What you should do » All the data should be repeated exactly. Any image in it is left out.

Materials provided »
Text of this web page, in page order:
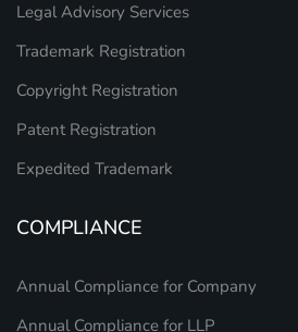
Legal Advisory Services
Trademark Registration
Copyright Registration
Patent Registration
Expedited Trademark
COMPLIANCE
Annual Compliance for Company
Annual Compliance for LLP
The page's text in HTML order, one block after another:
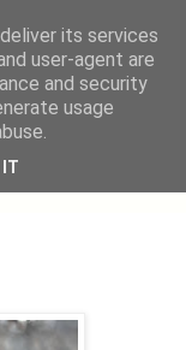
its services
user-agent are
and security
usage
IT

Task solution »
Text of this web page, in page order:
Legal Advisory Services
Trademark Registration
Copyright Registration
Patent Registration
Expedited Trademark
COMPLIANCE
Annual Compliance for Company
Annual Compliance for LLP
The page's text in HTML order, one block after another:
its services
user-agent are
and security
usage
IT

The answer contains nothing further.